Performing/Presenting/Producing
  • Analyze, interpret, and select artistic work for presentation

    Students look at a collection of their own media work, compare pieces, and choose which ones are strong enough to share with an audience.

  • Develop and refine artistic techniques and work for presentation

    Students practice and improve a media arts project until it's ready to share with an audience. That might mean editing a video, adjusting audio, or reworking a design based on feedback.

  • Convey meaning through the presentation of artistic work

    Students choose how to share a finished piece so the audience understands what the work is about. The way something is presented, its setting, order, or format, shapes what people take away from it.

Responding
  • Perceive and analyze artistic work

    Students look closely at a media piece, like a short film or website, and explain what they notice about how it was made and what message it sends.

  • Interpret intent and meaning in artistic work

    Students explain what a media artist was trying to say and why specific choices, like color, sound, or camera angle, support that message.

  • Apply criteria to evaluate artistic work

    Students look at a piece of media art and judge it against a clear set of criteria, explaining why it works or where it falls short.

Common Questions
  • What is media arts in fifth grade?

    Media arts is making things like short videos, photos, animations, podcasts, slideshows, and simple digital designs. Fifth graders learn to plan a project, put the pieces together, share it with an audience, and talk about what worked.

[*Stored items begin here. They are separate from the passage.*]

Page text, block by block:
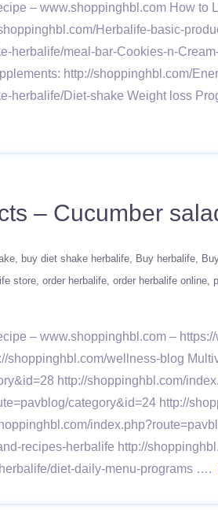
– www.shoppinghbl.com How
Herbalife-basic-
herbalife/meal-bar-Cookies-n-
http://shoppinghbl.com/
herbalife/Diet-shake Weight loss
– Cucumber
buy diet shake herbalife Buy herbalife
store order herbalife order herbalife online
– www.shoppinghbl.com –
wellness-blog
http://shoppinghbl.com/
category&id=24 http://
recipes-herbalife http://
diet-daily-menu-programs ….
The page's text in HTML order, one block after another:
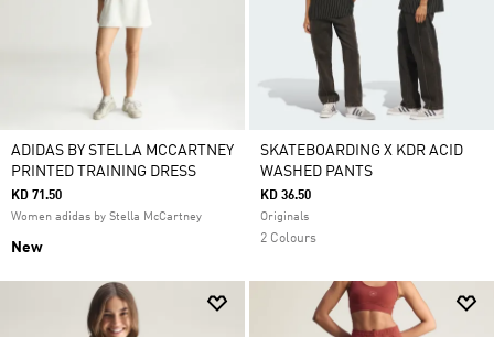
ADIDAS BY STELLA MCCARTNEY
PRINTED TRAINING DRESS
KD 71.50
Women adidas by Stella McCartney
New
SKATEBOARDING X KDR ACID
WASHED PANTS
KD 36.50
Originals
2 Colours
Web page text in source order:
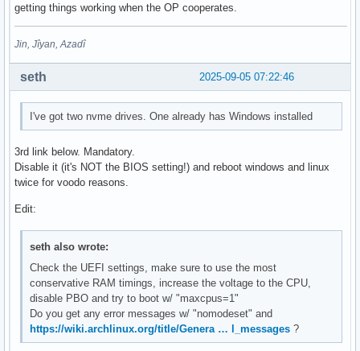
getting things working when the OP cooperates.
Jin, Jîyan, Azadî
2025-09-05 07:22:46
seth
I've got two nvme drives. One already has Windows installed
3rd link below. Mandatory.
Disable it (it's NOT the BIOS setting!) and reboot windows and linux
twice for voodo reasons.
Edit:
seth also wrote:
Check the UEFI settings, make sure to use the most
conservative RAM timings, increase the voltage to the CPU,
disable PBO and try to boot w/ "maxcpus=1"
Do you get any error messages w/ "nomodeset" and
https://wiki.archlinux.org/title/Genera … l_messages ?
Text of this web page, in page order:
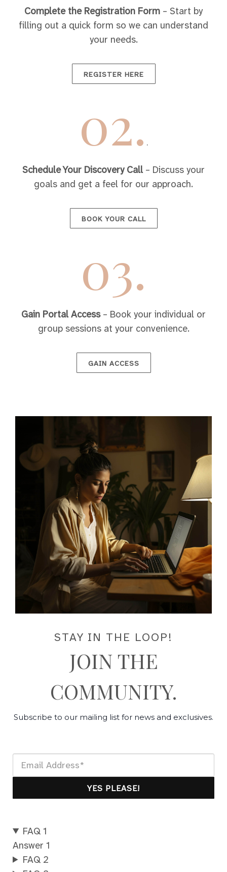
Complete the Registration Form – Start by
filling out a quick form so we can understand
your needs.
REGISTER HERE
02. .
Schedule Your Discovery Call – Discuss your
goals and get a feel for our approach.
BOOK YOUR CALL
03.
Gain Portal Access– Book your individual or
group sessions at your convenience.
GAIN ACCESS
STAY IN THE LOOP!
JOIN THE
COMMUNITY.
Subscribe to our mailing list for news and exclusives.
YES PLEASE!
FAQ 1
Answer 1
FAQ 2
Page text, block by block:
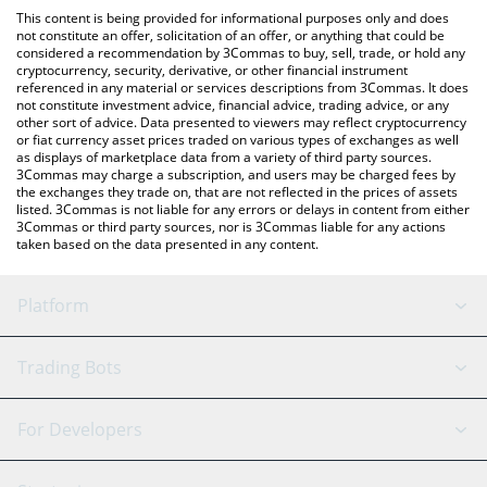
You can also use our Agent Daredevil price table above to check
the latest Agent Daredevil price in major fiat and crypto
currencies.
This content is being provided for informational purposes only and does
not constitute an offer, solicitation of an offer, or anything that could be
considered a recommendation by 3Commas to buy, sell, trade, or hold any
cryptocurrency, security, derivative, or other financial instrument
referenced in any material or services descriptions from 3Commas. It does
not constitute investment advice, financial advice, trading advice, or any
other sort of advice. Data presented to viewers may reflect cryptocurrency
or fiat currency asset prices traded on various types of exchanges as well
as displays of marketplace data from a variety of third party sources.
3Commas may charge a subscription, and users may be charged fees by
the exchanges they trade on, that are not reflected in the prices of assets
listed. 3Commas is not liable for any errors or delays in content from either
3Commas or third party sources, nor is 3Commas liable for any actions
taken based on the data presented in any content.
Platform
GRID Bot
Signal Bot
AI Assistant
Trading Bots
Binance
For Developers

  • How can families support media arts at home?

    Let students use a phone or tablet to make short videos, photo stories, or voice recordings about something they care about. Ask them what choices they made and why. Five minutes of conversation about a project does more than any app.

  • Does a child need fancy equipment or software?

    No. A phone camera, a free recording app, and a quiet corner are enough. The skills that matter are planning the idea, choosing what to include, and finishing a project, not which tool was used.

  • What should a finished project look like at this age?

    A clear short piece with a beginning, middle, and end. Sound students can hear, pictures students can see, and a point an audience can follow. Rough edges are fine. Finishing the project is the goal.

  • How should media arts be sequenced across the year?

    Start with short projects that practice one skill at a time, such as framing a shot or recording clean audio. Build toward longer projects in winter and spring that ask students to plan, revise, and present a finished piece to a real audience.

  • Which skills usually need the most reteaching?

    Planning before recording and revising after a first draft. Fifth graders often want to hit record and call it done. Build in time to sketch a plan, watch the first cut, and make at least one specific change.

  • How do students learn to talk about media they see?

    By looking closely at short clips, ads, and images and asking what choices the maker made. Students point to the music, the camera angle, or the words on screen and explain how those choices shape the message.

  • How is media arts connected to history and culture?

    Fifth graders start to notice that media is made by people in a time and place. Pair projects with short examples from different eras or communities so students see how purpose, audience, and tools shape what gets made.

  • How do I know a student is ready for sixth grade?

    Students can plan a short project, produce it with intent, revise based on feedback, and explain the choices behind it. They can also watch another student's work and give a specific, useful response.

  • How can a parent respond to a child's project at home?

    Watch or listen all the way through, then say one specific thing that worked and ask one real question about a choice they made. Specific beats general praise every time, and it teaches students that their choices matter.